Work to complete: Quote exactly the lines running from the line with "Mitsubishi ESKA Mega MH4001, 1x2.2mm Cable, POF" to the end of the entries, including both, and nothing else.

Top of Dataset excerpts

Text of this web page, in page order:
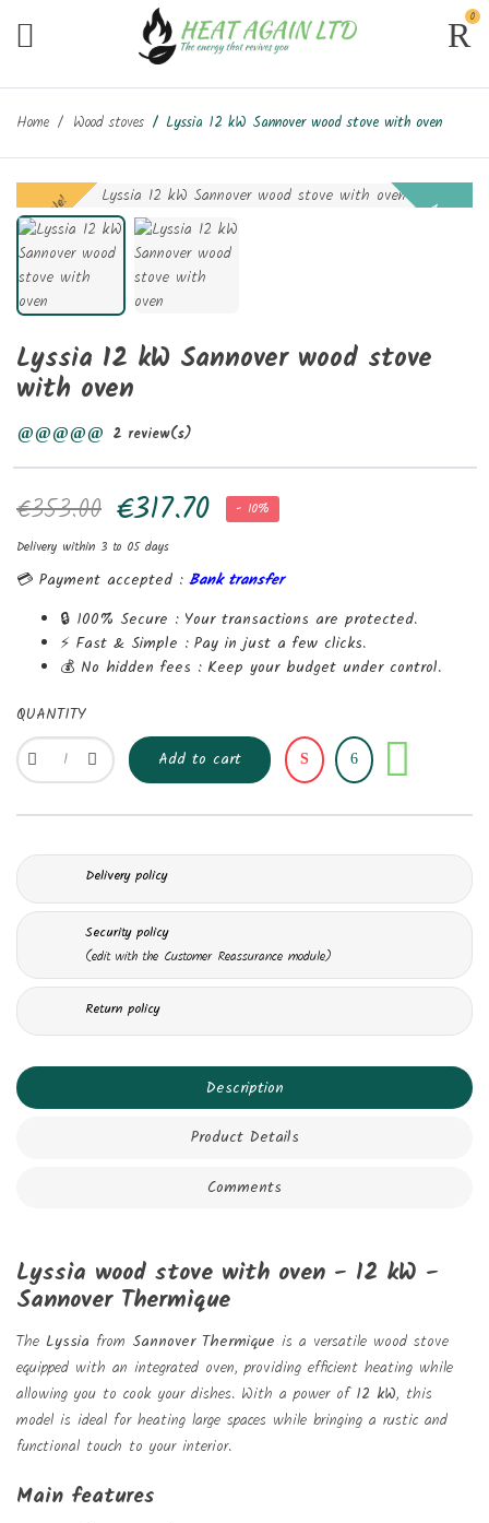
0
Home Wood stoves Lyssia 12 kW Sannover wood stove with oven
On sale! New
Lyssia 12 kW Sannover wood stove
with oven
2 review(s)
€353.00 €317.70 - 10%
Delivery within 3 to 05 days
💳 Payment accepted : Bank transfer
🔒 100% Secure : Your transactions are protected.
⚡ Fast & Simple : Pay in just a few clicks.
💰 No hidden fees : Keep your budget under control.
QUANTITY
Add to cart
Share
Delivery policy
Security policy
(edit with the Customer Reassurance module)
Return policy
Description
Product Details
Comments
Lyssia wood stove with oven - 12 kW -
Sannover Thermique
The Lyssia from Sannover Thermique is a versatile wood stove
equipped with an integrated oven, providing efficient heating while
allowing you to cook your dishes. With a power of 12 kW, this
model is ideal for heating large spaces while bringing a rustic and
functional touch to your interior.
Main features
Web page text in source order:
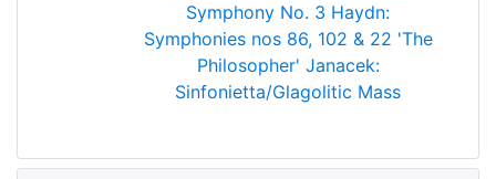
Symphony No. 3 Haydn:
Symphonies nos 86, 102 & 22 'The
Philosopher' Janacek:
Sinfonietta/Glagolitic Mass
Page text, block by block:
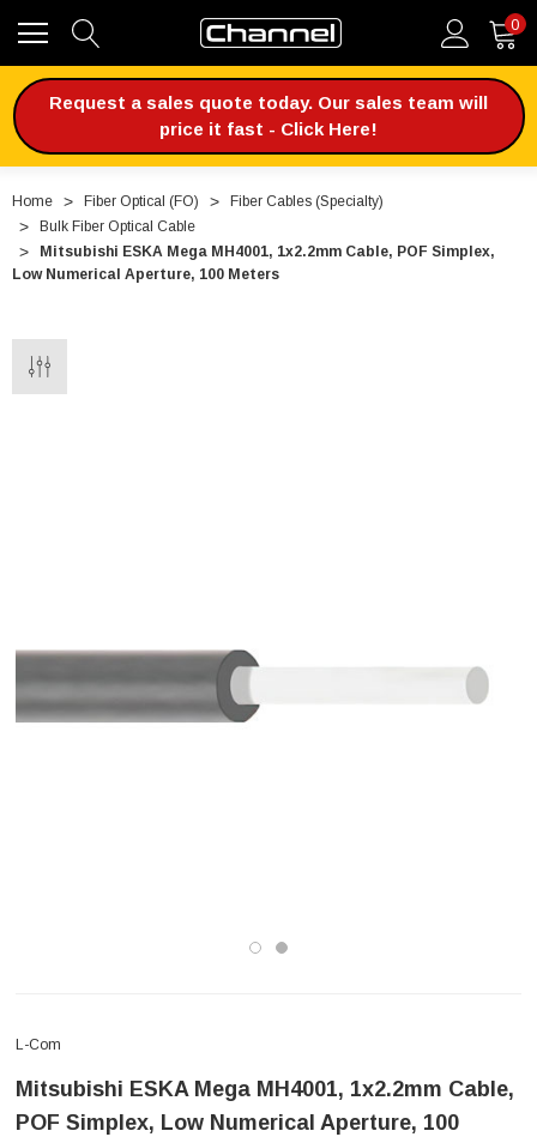
0
Request a sales quote today. Our sales team will
price it fast - Click Here!
Home Fiber Optical (FO)
Fiber Cables (Specialty)
Bulk Fiber Optical Cable
Mitsubishi ESKA Mega MH4001, 1x2.2mm Cable, POF Simplex,
Low Numerical Aperture, 100 Meters
L-Com
Mitsubishi ESKA Mega MH4001, 1x2.2mm Cable,
POF Simplex, Low Numerical Aperture, 100

Bottom of Dataset excerpts

Written reply:
Mitsubishi ESKA Mega MH4001, 1x2.2mm Cable, POF Simplex,
Low Numerical Aperture, 100 Meters
L-Com
Mitsubishi ESKA Mega MH4001, 1x2.2mm Cable,
POF Simplex, Low Numerical Aperture, 100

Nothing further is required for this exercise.